Einführung gesetzlicher Rahmenbedingungen für das EnMS

Mit der Einführung der Managementnormen DIN EN 16001:2009 und DIN EN ISO 50001:2011 als Grundlage für Steuererleichterungen im Zusammenhang mit dem Erneuerbaren Energien Gesetz (EEG), sowie des Energie- und des Stromsteuergesetzes (EnergieStG, StromStG) wurde ein neues Kapitel der Energieeffizienz in deutschen Unternehmen aufgeschlagen.

Die Managementnorm als Basis für die betriebliche Energieeffizienz sichert klare energierelevante Ziele der Unternehmensleitung, eine organisatorische Struktur zur Umsetzung der Energieeffizienz und die Motivation aller, an energierelevanten Prozessen beteiligten Mitarbeitern.

Zur Erstattung der EEG Umlage müssen energieintensive Unternehmen einen Nachweis ihrer energierelevanten Aktivitäten vorlegen. Ab 2010 konnte dieser auf Basis eines zertifizierten Energiemanagementsystems (EnMS) nach DIN EN 16001 bzw. DIN EN ISO 50001 (Zertifikat) erfolgen. Spätestens bis Ende der Antragsfrist 2012 waren die energieintensiven Unternehmen im Wesentlichen zertifiziert und damit rund 2 Mrd. Euro Rückzahlung im Jahr gesichert.

Mit der Einführung der Strom- und Energiesteuer im Jahr 1999 wurde die Energie als politisches Lenkungsinstrument durch Abgaben verteuert. Als Ausgleich wurden die Lohnnebenkosten für das produzierende Gewerbe gesenkt. Da bei den Unternehmen das Verhältnis zwischen Lohnnebenkosten und Aufwendungen für Strom- und Energiesteuer nicht immer gleich ist, wurde mit dem s.g. „Spitzenausgleich“ ein Ausgleichsinstrument geschaffen.

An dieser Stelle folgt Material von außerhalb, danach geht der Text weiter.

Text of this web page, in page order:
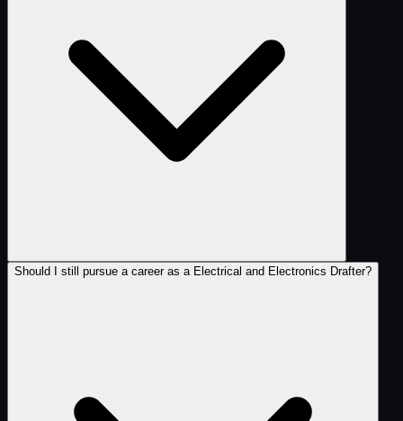
Should I still pursue a career as a Electrical and Electronics Drafter?
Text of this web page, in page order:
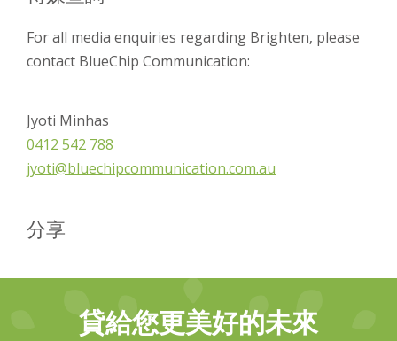
For all media enquiries regarding Brighten, please
contact BlueChip Communication:
Jyoti Minhas
0412 542 788
jyoti@bluechipcommunication.com.au
分享
貸給您更美好的未來
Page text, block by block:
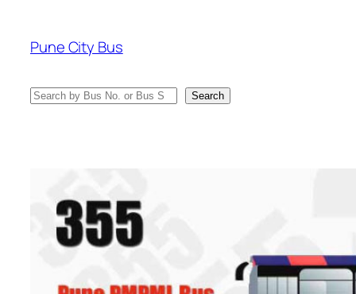
content
Pune City Bus
Search Search
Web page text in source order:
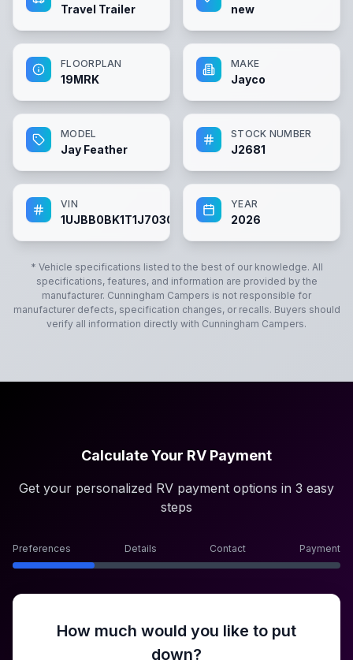
Travel Trailer new
FLOORPLAN
19MRK
MAKE
Jayco
MODEL
Jay Feather
STOCK NUMBER
J2681
VIN
1UJBB0BK1T1J70304
YEAR
2026
* Vehicle specifications listed to the best of our knowledge. All
specifications, features, and information are provided by the
manufacturer. Cunningham Campers is not responsible for
manufacturer defects, specification changes, or recalls. Buyers should
verify all information directly with Cunningham Campers.
Calculate Your RV Payment
Get your personalized RV payment options in 3 easy
steps
Preferences Details Contact Payment
How much would you like to put
down?
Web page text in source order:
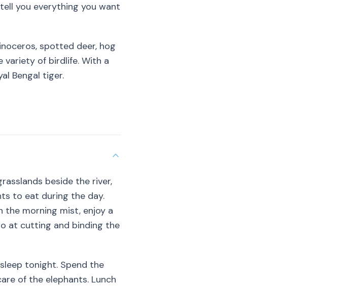
you everything you want
spotted deer, hog
variety of birdlife. With a
Bengal tiger.
beside the river,
to eat during the day.
the morning mist, enjoy a
at cutting and binding the
tonight. Spend the
of the elephants. Lunch
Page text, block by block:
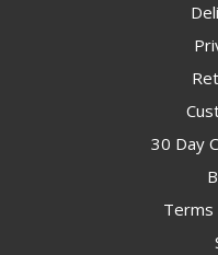
30 Day
Terms
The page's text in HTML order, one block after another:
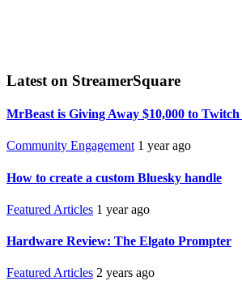
Latest on StreamerSquare
MrBeast is Giving Away $10,000 to Twitch
Community Engagement 1 year ago
How to create a custom Bluesky handle
Featured Articles 1 year ago
Hardware Review: The Elgato Prompter
Featured Articles 2 years ago
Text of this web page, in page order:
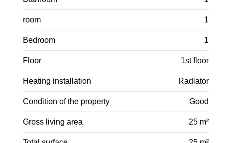
room 1
Bedroom 1
Floor 1st floor
Heating installation Radiator
Condition of the property Good
Gross living area 25 m²
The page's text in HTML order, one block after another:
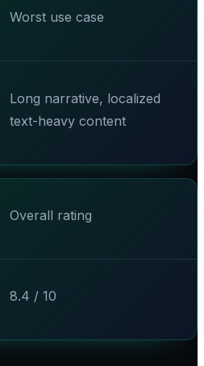
Worst use case
Long narrative, localized
text-heavy content
Overall rating
8.4 / 10
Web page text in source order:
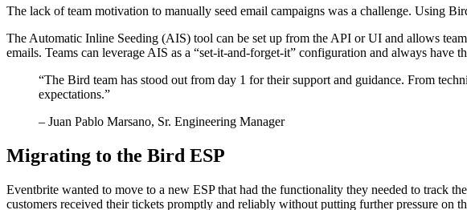
The lack of team motivation to manually seed email campaigns was a challenge. Using
The Automatic Inline Seeding (AIS) tool can be set up from the API or UI and allows
emails. Teams can leverage AIS as a “set-it-and-forget-it” configuration and always
“The Bird team has stood out from day 1 for their support and guidance. From
expectations.”
– Juan Pablo Marsano, Sr. Engineering Manager
Migrating to the Bird ESP
Eventbrite wanted to move to a new ESP that had the functionality they needed to track
customers received their tickets promptly and reliably without putting further pressure on
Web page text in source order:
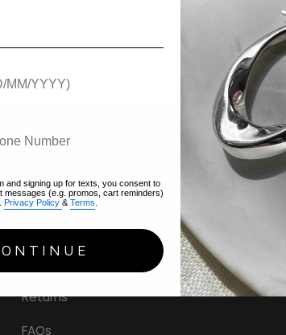
Help
Contact Us
Returns
FAQs
and signing up for texts, you consent to
messages (e.g. promos, cart reminders)
Privacy Policy & Terms
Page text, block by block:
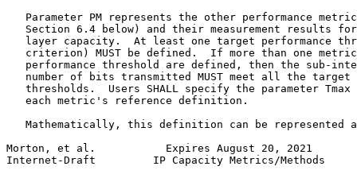
Parameter PM represents the other performance
Section 6.4 below) and their measurement results
layer capacity.  At least one target performance
criterion) MUST be defined.  If more than one
performance threshold are defined, then the sub-
number of bits transmitted MUST meet all the target
thresholds.  Users SHALL specify the parameter Tmax
   each metric's reference definition.
Mathematically, this definition can be represented
Morton, et al.           Expires August 20, 2021
Internet-Draft         IP Capacity Metrics/Methods
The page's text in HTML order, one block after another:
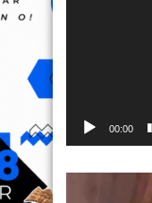
00:00
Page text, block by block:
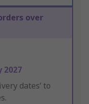
over
2027
dates’ to
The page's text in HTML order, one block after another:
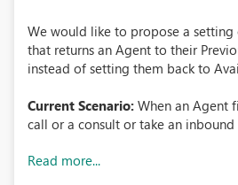
We would like to propose a
that returns an Agent to their
instead of setting them back to
Current Scenario: When an Agent
call or a consult or take an inbound
Read more...
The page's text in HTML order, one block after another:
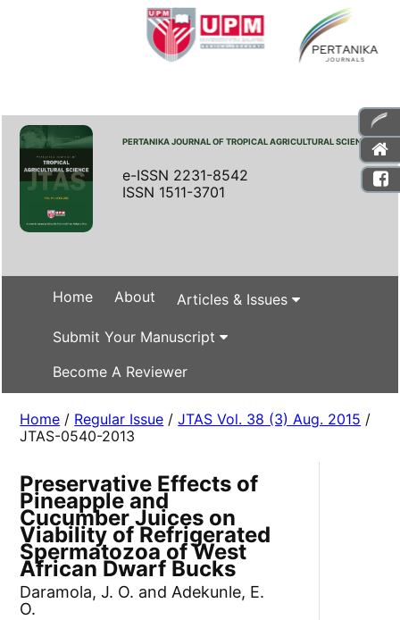
PERTANIKA JOURNAL OF TROPICAL AGRICULTURAL SCIENCE
e-ISSN 2231-8542
ISSN 1511-3701
Home About Articles & Issues
Submit Your Manuscript
Become A Reviewer
Home / Regular Issue /JTAS Vol. 38 (3) Aug. 2015 /
JTAS-0540-2013
Preservative Effects of
Pineapple and
Cucumber Juices on
Viability of Refrigerated
Spermatozoa of West
African Dwarf Bucks
Daramola, J. O. and Adekunle, E.
O.
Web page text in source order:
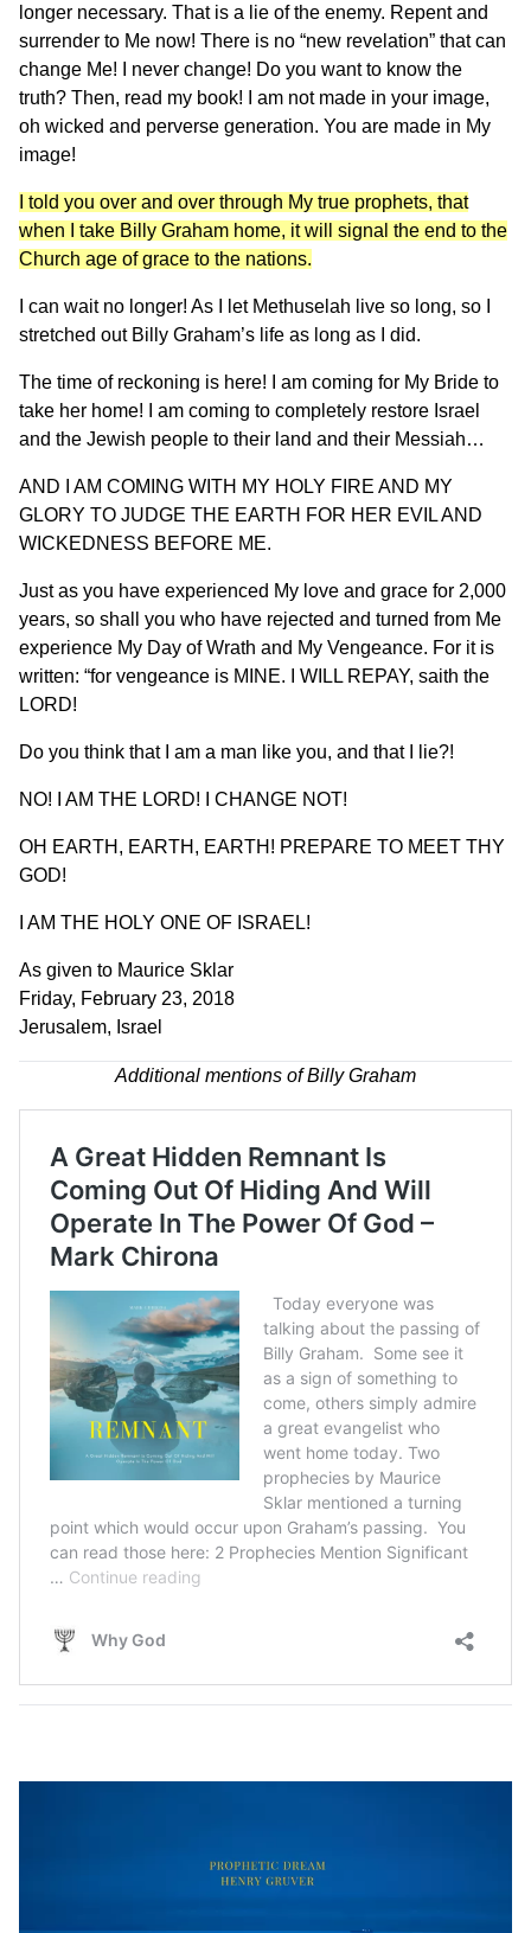
longer necessary. That is a lie of the enemy. Repent and
surrender to Me now! There is no “new revelation” that can
change Me! I never change! Do you want to know the
truth? Then, read my book! I am not made in your image,
oh wicked and perverse generation. You are made in My
image!
I told you over and over through My true prophets, that
when I take Billy Graham home, it will signal the end to the
Church age of grace to the nations.
I can wait no longer! As I let Methuselah live so long, so I
stretched out Billy Graham’s life as long as I did.
The time of reckoning is here! I am coming for My Bride to
take her home! I am coming to completely restore Israel
and the Jewish people to their land and their Messiah…
AND I AM COMING WITH MY HOLY FIRE AND MY
GLORY TO JUDGE THE EARTH FOR HER EVIL AND
WICKEDNESS BEFORE ME.
Just as you have experienced My love and grace for 2,000
years, so shall you who have rejected and turned from Me
experience My Day of Wrath and My Vengeance. For it is
written: “for vengeance is MINE. I WILL REPAY, saith the
LORD!
Do you think that I am a man like you, and that I lie?!
NO! I AM THE LORD! I CHANGE NOT!
OH EARTH, EARTH, EARTH! PREPARE TO MEET THY
GOD!
I AM THE HOLY ONE OF ISRAEL!
As given to Maurice Sklar
Friday, February 23, 2018
Jerusalem, Israel
Additional mentions of Billy Graham
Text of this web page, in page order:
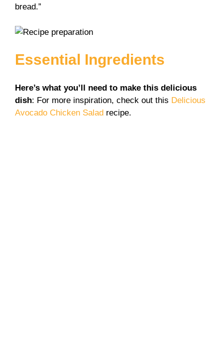
bread.”
Essential Ingredients
Here’s what you’ll need to make this delicious
dish: For more inspiration, check out this Delicious
Avocado Chicken Salad recipe.
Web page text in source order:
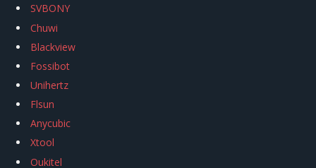
SVBONY
Chuwi
Blackview
Fossibot
Unihertz
Flsun
Anycubic
Xtool
Oukitel
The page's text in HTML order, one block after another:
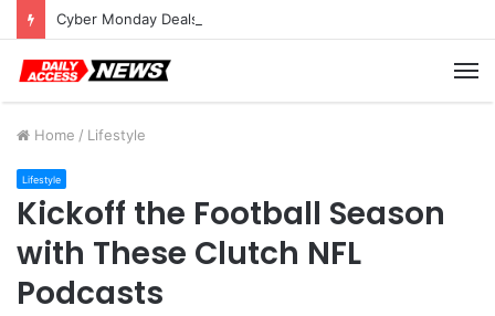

Mit der Novellierung von Strom- und EnergieStG im Herbst 2012 wurde die Gewährung des Spitzenausgleichs ebenfalls an die Einführung von EnMS gekoppelt (kleine Unternehmen können alternativ auch s.g. Energieaudits durchführen). Unternehmen, die in den Jahren 2013 und 2014 den Spitzenausgleich in Anspruch nehmen wollen, müssen die Einführung begonnen haben. Ab 2015 ist ein zertifiziertes System notwendig.

Mit dem Spitzenausgleich werden jährlich ebenfalls rund 2.2 Mrd. Euro zurückerstattet. Die Anzahl der betroffenen Unternehmen ist jedoch sprunghaft gestiegen. Während bei der Befreiung der EEG Umlage die Steuervergünstigung relativ wenige große Unternehmen unter sich aufteilten, wird mit den Anforderungen für den Spitzenausgleich u.a. auch der Mittelstand erreicht.

Damit ist die Zahl der Unternehmen, die in den nächsten beiden Jahren EnMS einführen werden sprunghaft gestiegen.

Das Spektrum der Umsetzung ist derzeit unglaublich groß. Während erste Unternehmen bereits über ein Jahr Erfahrung mit dem EnMS sammeln konnten und derzeit dabei sind, das System zu optimieren, gibt es bei vielen anderen Betrieben nur sehr rudimentäre Vorstellungen, was den im Unternehmen wofür an Energie benötigt wird.